━━ EXERCISE DATA
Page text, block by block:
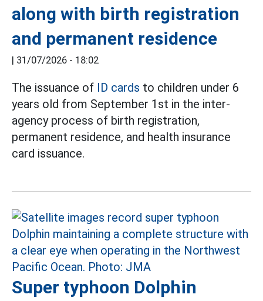
along with birth registration
and permanent residence
| 31/07/2026 - 18:02
The issuance of ID cards to children under 6
years old from September 1st in the inter-
agency process of birth registration,
permanent residence, and health insurance
card issuance.
Super typhoon Dolphin
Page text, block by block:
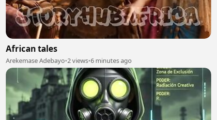
African tales
Arekemase Adebayo•2 views•6 minutes ago
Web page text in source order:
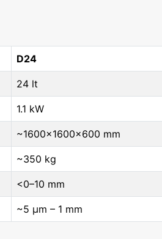
D24
24 lt
1.1 kW
~1600×1600×600 mm
~350 kg
<0–10 mm
~5 μm – 1 mm
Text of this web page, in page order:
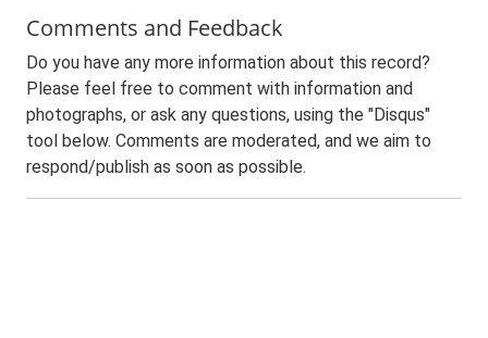
Comments and Feedback
Do you have any more information about this record?
Please feel free to comment with information and
photographs, or ask any questions, using the "Disqus"
tool below. Comments are moderated, and we aim to
respond/publish as soon as possible.
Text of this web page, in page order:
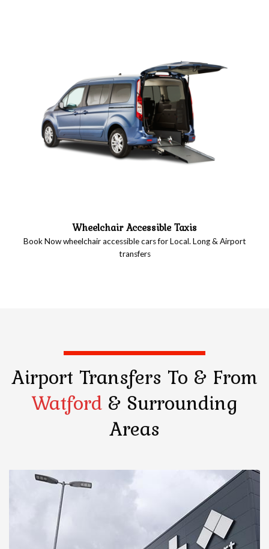
Wheelchair Accessible Taxis
Book Now wheelchair accessible cars for Local. Long & Airport
transfers
Airport Transfers To & From
Watford & Surrounding
Areas
━━━━
▸ WORK TASK:
Please set down every line of the data above precisely, dropping the images.

▸ COMPLETED TASK:
Page text, block by block:
along with birth registration
and permanent residence
| 31/07/2026 - 18:02
The issuance of ID cards to children under 6
years old from September 1st in the inter-
agency process of birth registration,
permanent residence, and health insurance
card issuance.
Super typhoon Dolphin
Page text, block by block:
African tales
Arekemase Adebayo•2 views•6 minutes ago
Web page text in source order:
D24
24 lt
1.1 kW
~1600×1600×600 mm
~350 kg
<0–10 mm
~5 μm – 1 mm
Text of this web page, in page order:
Comments and Feedback
Do you have any more information about this record?
Please feel free to comment with information and
photographs, or ask any questions, using the "Disqus"
tool below. Comments are moderated, and we aim to
respond/publish as soon as possible.
Text of this web page, in page order:
Wheelchair Accessible Taxis
Book Now wheelchair accessible cars for Local. Long & Airport
transfers
Airport Transfers To & From
Watford & Surrounding
Areas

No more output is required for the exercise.